The whopping 4,155 pages was supported by only nine House Republicans and 13 Senate Republicans. Majority of criticism from the GOP includes concerns that the bill was rushed and crammed with wasteful spending by a lame-duck Democratic-dominated Congress. The recourse will punish American families by adding to the national debt and exacerbate inflation.
“Today, I signed the bipartisan omnibus bill, ending a year of historic progress. It’ll invest in medical research, safety, veteran health care, disaster recovery, VAWA funding — and gets crucial assistance to Ukraine,” Biden tweeted. “Looking forward to more in 2023.”
Senate minority leader Mitch McConnell “praised the bill on the grounds that it represents a real decrease in discretionary spending. He presented it as a positive that nondefense spending jumped by only 5.5 percent, from $730 billion to $772.5 billion, amid an inflation rate of 7.1 percent” writes National Review.
“The bipartisan government-funding bill that Senators Shelby and Leahy have finished negotiating does exactly the opposite of what the Biden administration first proposed,” he said. “This bill provides a substantial real-dollar increase to the defense baseline . . . and a substantial real-dollar cut to the non-defense, non-veterans baseline,” McConnell insisted as negotiations were wrapping up.
House minority leader Kevin McCarthy, however, stated his strong disapproval of the bill before it even advanced. Affirming a letter from 13 House Republicans, McCarthy demanded the bill is reckless, irresponsible, and a “purposeful refusal to secure and defend our borders.”

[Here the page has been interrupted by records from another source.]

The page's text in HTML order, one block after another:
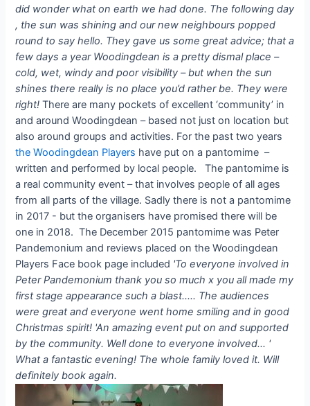
did wonder what on earth we had done. The following day
, the sun was shining and our new neighbours popped
round to say hello. They gave us some great advice; that a
few days a year Woodingdean is a pretty dismal place –
cold, wet, windy and poor visibility – but when the sun
shines there really is no place you’d rather be. They were
right! There are many pockets of excellent ‘community’ in
and around Woodingdean – based not just on location but
also around groups and activities. For the past two years
the Woodingdean Players have put on a pantomime –
written and performed by local people. The pantomime is
a real community event – that involves people of all ages
from all parts of the village. Sadly there is not a pantomime
in 2017 - but the organisers have promised there will be
one in 2018. The December 2015 pantomime was Peter
Pandemonium and reviews placed on the Woodingdean
Players Face book page included 'To everyone involved in
Peter Pandemonium thank you so much x you all made my
first stage appearance such a blast..... The audiences
were great and everyone went home smiling and in good
Christmas spirit! 'An amazing event put on and supported
by the community. Well done to everyone involved... '
What a fantastic evening! The whole family loved it. Will
definitely book again.
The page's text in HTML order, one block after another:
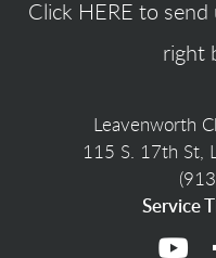
Click HERE to send
right
Leavenworth
115 S. 17th St,
Service

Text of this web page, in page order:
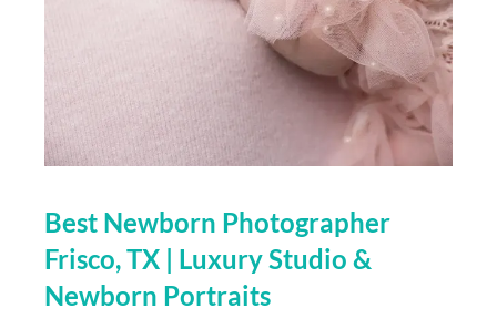
Best Newborn Photographer
Frisco, TX | Luxury Studio &
Newborn Portraits
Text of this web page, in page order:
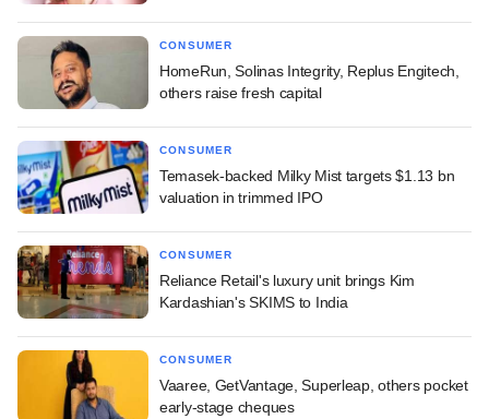
CONSUMER
HomeRun, Solinas Integrity, Replus Engitech,
others raise fresh capital
CONSUMER
Temasek-backed Milky Mist targets $1.13 bn
valuation in trimmed IPO
CONSUMER
Reliance Retail's luxury unit brings Kim
Kardashian's SKIMS to India
CONSUMER
Vaaree, GetVantage, Superleap, others pocket
early-stage cheques
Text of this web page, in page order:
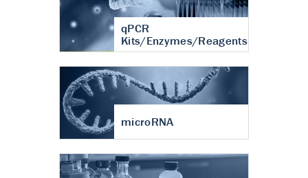
qPCR
Kits/Enzymes/Reagents
microRNA
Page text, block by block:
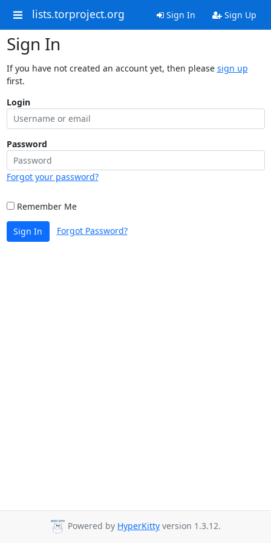
lists.torproject.org Sign In Sign Up
Sign In
If you have not created an account yet, then please sign up
first.
Login
Password
Forgot your password?
Remember Me
Sign In Forgot Password?
Powered by HyperKitty version 1.3.12.
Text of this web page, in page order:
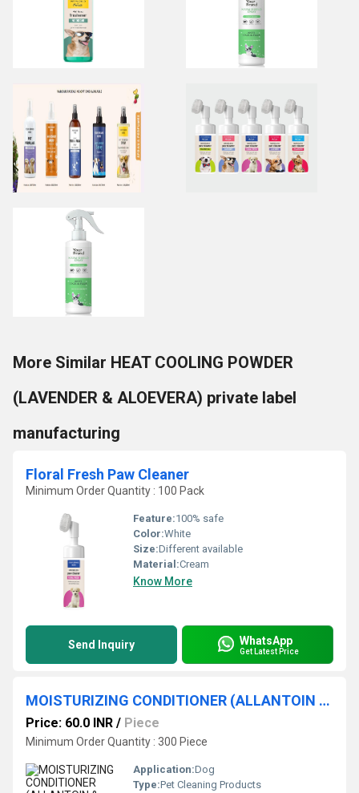
More Similar HEAT COOLING POWDER
(LAVENDER & ALOEVERA) private label
manufacturing
Floral Fresh Paw Cleaner
Minimum Order Quantity : 100 Pack
Feature:100% safe
Color:White
Size:Different available
Material:Cream
Know More
Send Inquiry WhatsApp
Get Latest Price
MOISTURIZING CONDITIONER (ALLANTOIN & COCONUT OIL)
Price: 60.0 INR / Piece
Minimum Order Quantity : 300 Piece
Application:Dog
Type:Pet Cleaning Products
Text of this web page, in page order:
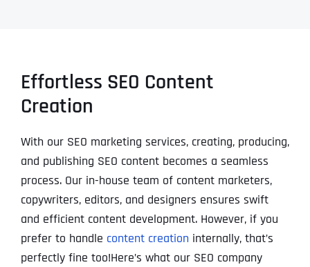
Effortless SEO Content
Creation
With our SEO marketing services, creating, producing,
and publishing SEO content becomes a seamless
process. Our in-house team of content marketers,
copywriters, editors, and designers ensures swift
and efficient content development. However, if you
prefer to handle content creation internally, that’s
perfectly fine too!Here’s what our SEO company
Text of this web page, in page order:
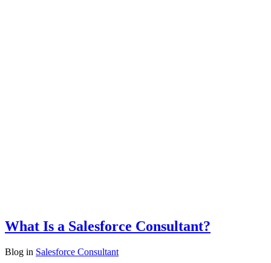
What Is a Salesforce Consultant?
Blog in Salesforce Consultant
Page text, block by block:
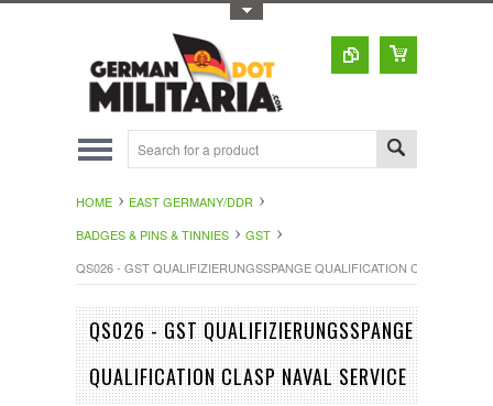
HOME
EAST GERMANY/DDR
BADGES & PINS & TINNIES
GST
QS026 - GST QUALIFIZIERUNGSSPANGE QUALIFICATION CLASP
QS026 - GST QUALIFIZIERUNGSSPANGE
QUALIFICATION CLASP NAVAL SERVICE
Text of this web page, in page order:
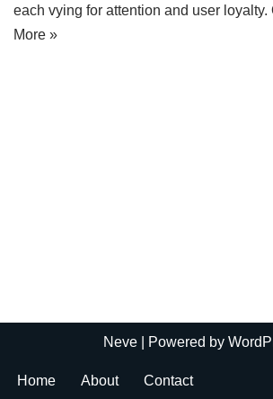
each vying for attention and user
More »
Neve | Powered by
Home About Contact
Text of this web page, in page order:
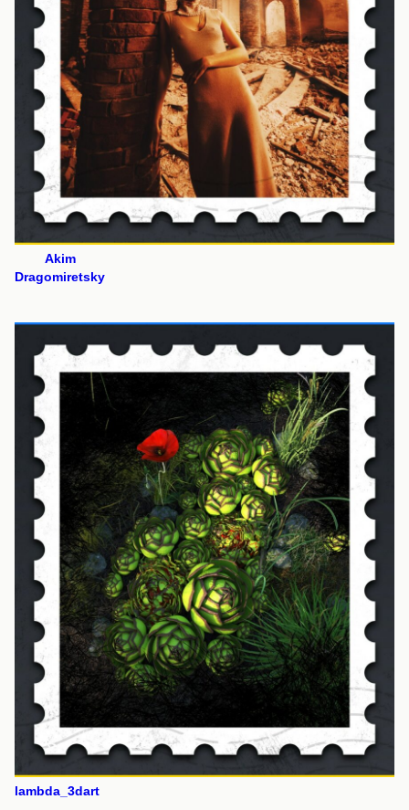
Akim
Dragomiretsky
lambda_3dart
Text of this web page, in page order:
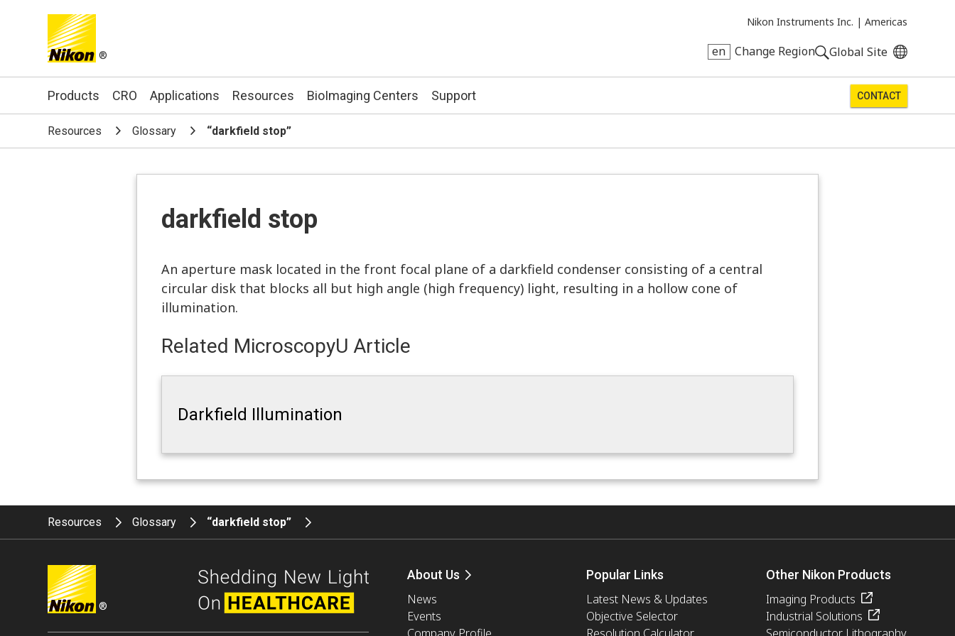
®
Nikon Instruments Inc. | Americas
en Change Region Global Site
Search keyword(s)
Products CRO Applications Resources BioImaging Centers Support CONTACT
Resources Glossary “darkfield stop”
darkfield stop
An aperture mask located in the front focal plane of a darkfield condenser consisting of a central
circular disk that blocks all but high angle (high frequency) light, resulting in a hollow cone of
illumination.
Related MicroscopyU Article
Darkfield Illumination
Resources Glossary “darkfield stop”
®
About Us
News
Events
Popular Links
Latest News & Updates
Objective Selector
Other Nikon Products
Imaging Products
Industrial Solutions
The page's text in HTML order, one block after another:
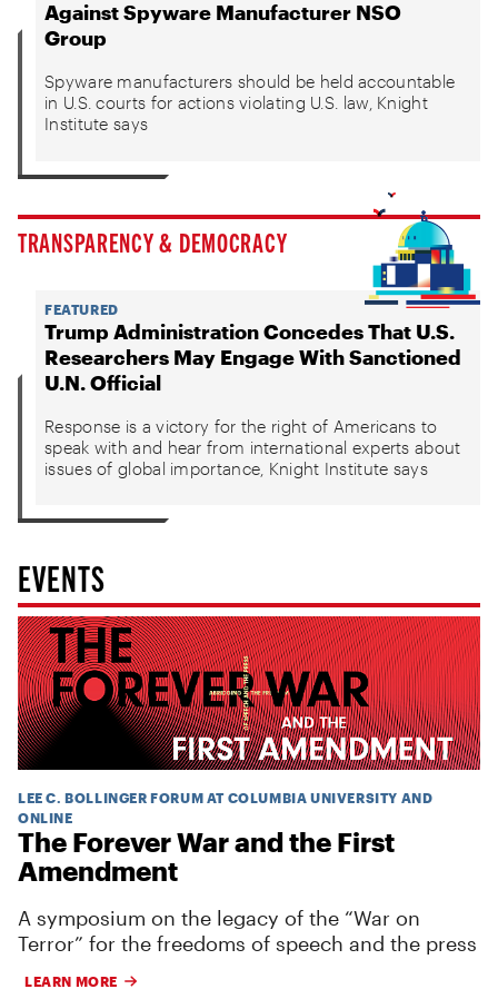
Against Spyware Manufacturer NSO
Group
Spyware manufacturers should be held accountable
in U.S. courts for actions violating U.S. law, Knight
Institute says
TRANSPARENCY & DEMOCRACY
FEATURED
Trump Administration Concedes That U.S.
Researchers May Engage With Sanctioned
U.N. Official
Response is a victory for the right of Americans to
speak with and hear from international experts about
issues of global importance, Knight Institute says
EVENTS
LEE C. BOLLINGER FORUM AT COLUMBIA UNIVERSITY AND
ONLINE
The Forever War and the First
Amendment
A symposium on the legacy of the “War on
Terror” for the freedoms of speech and the press
LEARN MORE
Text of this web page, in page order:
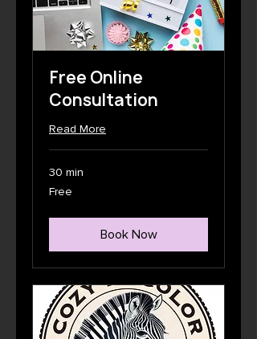
Free Online
Consultation
Read More
30 min
Free
Free
Book Now
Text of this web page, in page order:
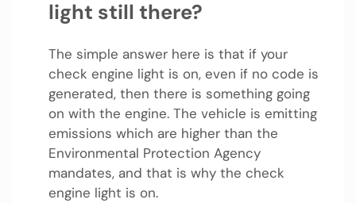
light still there?
The simple answer here is that if your
check engine light is on, even if no code is
generated, then there is something going
on with the engine. The vehicle is emitting
emissions which are higher than the
Environmental Protection Agency
mandates, and that is why the check
engine light is on.
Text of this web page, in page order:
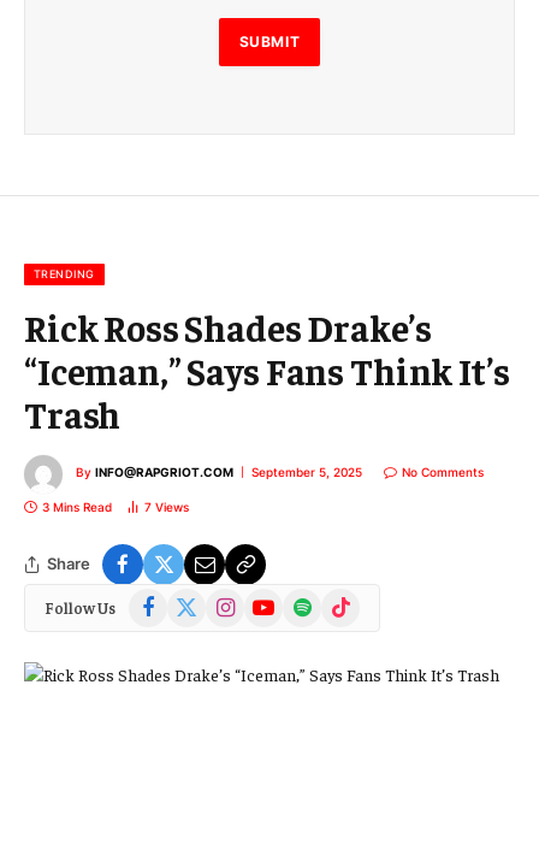
l
E
m
m
SUBMIT
TRENDING
Rick Ross Shades Drake’s
“Iceman,” Says Fans Think It’s
Trash
By INFO@RAPGRIOT.COM September 5, 2025 No Comments
3 Mins Read 7 Views
Share
Follow Us Facebook
(Twitter)
InstagramYouTubeSpotify TikTok
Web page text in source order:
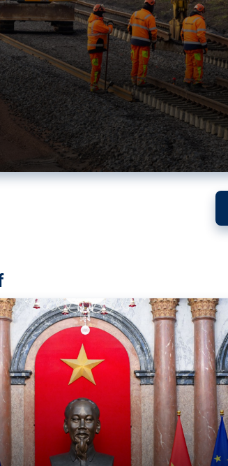
elevate ties citing ‘threat’
and Vietnam already signed a free trade
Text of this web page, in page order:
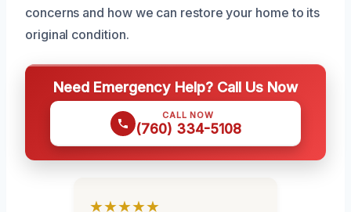
concerns and how we can restore your home to its
original condition.
Need Emergency Help? Call Us Now
CALL NOW
(760) 334-5108
★★★★★
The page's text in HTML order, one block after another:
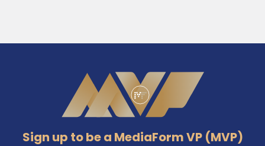
Sign up to be a MediaForm VP (MVP)
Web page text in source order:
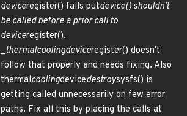
deviceregister() fails putdevice() shouldn't
be called before a prior call to
deviceregister().
_thermalcoolingdeviceregister() doesn't
follow that properly and needs fixing. Also
thermalcoolingdevicedestroysysfs() is
getting called unnecessarily on few error
paths. Fix all this by placing the calls at
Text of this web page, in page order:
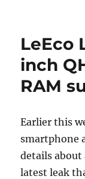
LeEco
inch
RAM
Earlier this
smartphone
details about
latest leak
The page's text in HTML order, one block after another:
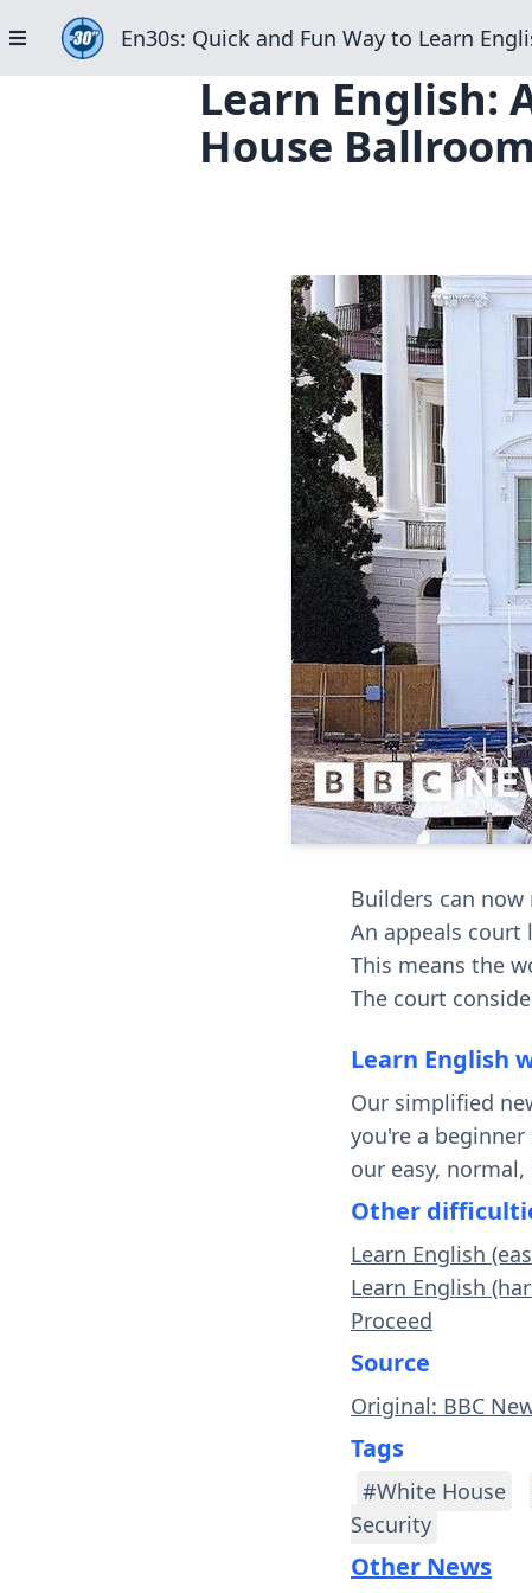
En30s: Quick and Fun Way to Learn
Learn English:
House
Builders can
An appeals
This means the
The court
Learn English
Our simplified
you're a
our easy,
Other
Learn English
Learn English
Proceed
Source
Original: BBC
Tags
#White House
Security
Other News
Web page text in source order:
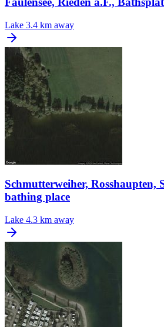
Lake 3.4 km away
Schmutterweiher, Rosshaupten,
bathing place
Lake 4.3 km away
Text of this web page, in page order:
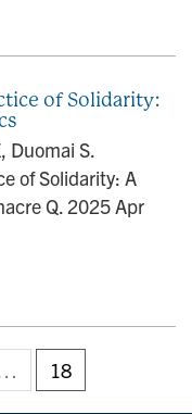
of Solidarity:
Duomai S.
of Solidarity: A
Q. 2025 Apr
18
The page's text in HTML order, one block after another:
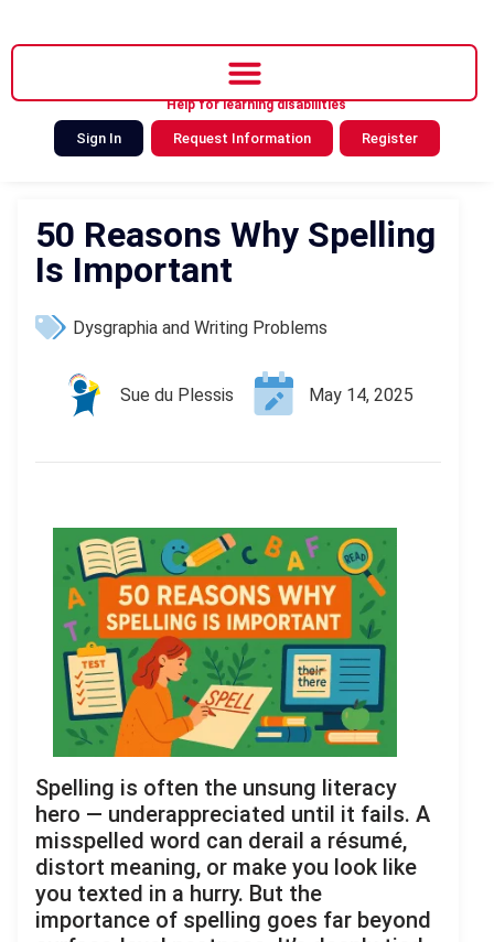
Help for learning disabilities
Sign In Request Information Register
50 Reasons Why Spelling
Is Important
Dysgraphia and Writing Problems
Sue du Plessis May 14, 2025
Spelling is often the unsung literacy
hero — underappreciated until it fails. A
misspelled word can derail a résumé,
distort meaning, or make you look like
you texted in a hurry. But the
importance of spelling goes far beyond
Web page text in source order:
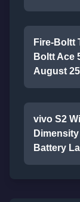
Fire-Boltt
Boltt Ace
August
vivo S2
Battery
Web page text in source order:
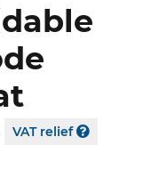
VAT relief
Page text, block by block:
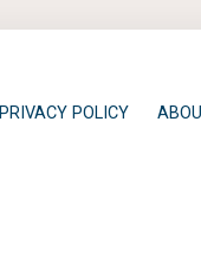
PRIVACY POLICY
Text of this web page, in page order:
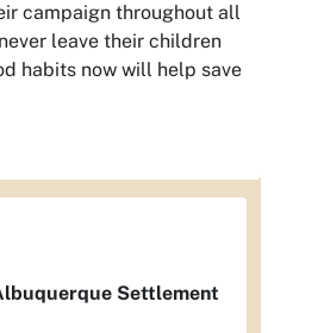
campaign throughout all
leave their children
habits now will help save
Settlement
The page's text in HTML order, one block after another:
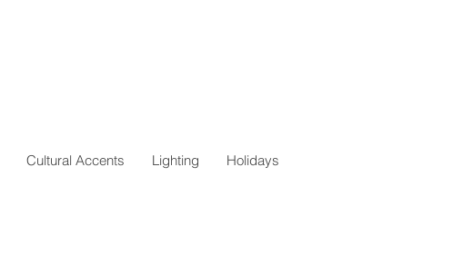
Cultural Accents Lighting Holidays
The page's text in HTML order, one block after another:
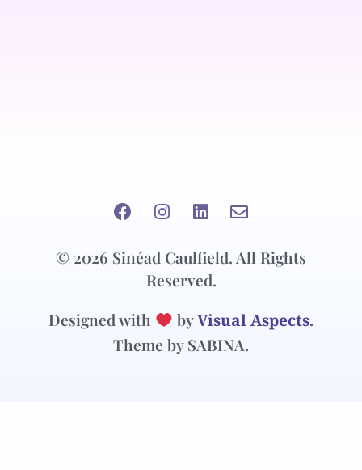
© 2026 Sinéad Caulfield. All Rights
Reserved.
Designed with
byVisual Aspects.
Theme by SABINA.
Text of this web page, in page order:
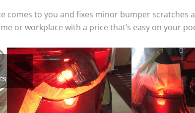
comes to you and fixes minor bumper
or workplace with a price that’s easy on your
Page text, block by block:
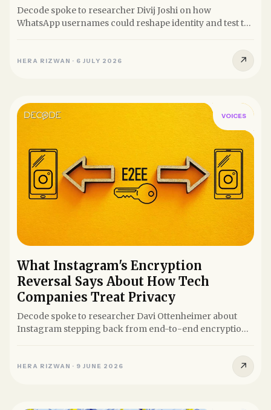
Decode spoke to researcher Divij Joshi on how
WhatsApp usernames could reshape identity and test the
HERA RIZWAN · 6 JULY 2026 ↗
VOICES
What Instagram's Encryption
Reversal Says About How Tech
Companies Treat Privacy
Decode spoke to researcher Davi Ottenheimer about
Instagram stepping back from end-to-end encryption
HERA RIZWAN · 9 JUNE 2026 ↗
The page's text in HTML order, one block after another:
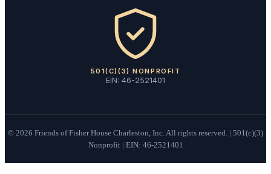
501(C)(3) NONPROFIT
EIN: 46-2521401
© 2026 Friends of Fisher House Charleston, Inc. All rights reserved. | 501(c)(3)
Nonprofit | EIN: 46-2521401
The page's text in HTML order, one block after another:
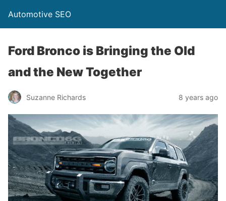
Automotive SEO
Ford Bronco is Bringing the Old
and the New Together
Suzanne Richards 8 years ago
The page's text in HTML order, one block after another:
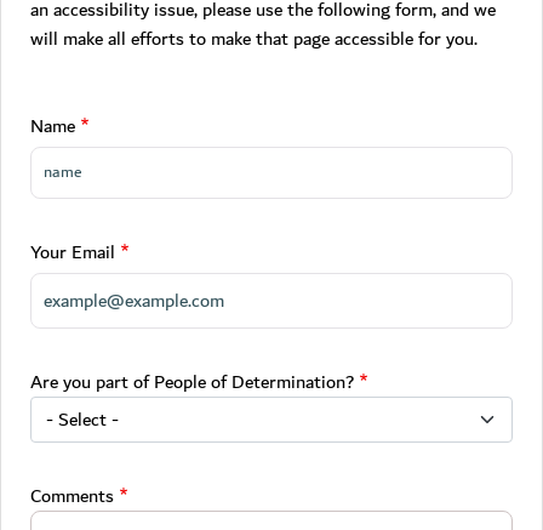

For example, it failed to incorporate protections for Title 42, the pandemic policy that allows illegal immigrants to be expelled on a public-health basis, which currently hangs in the balance at the Supreme Court.
National Review adds, “The funding in the bill, which averted a federal government shutdown before the new year, includes an allocation of $45 billion in defense assistance to Ukraine. Some Republican priorities, such as Electoral Count Act reform and a bigger military budget, were nested in with Democratic appropriations, such as increased funding for Medicaid and food stamps.”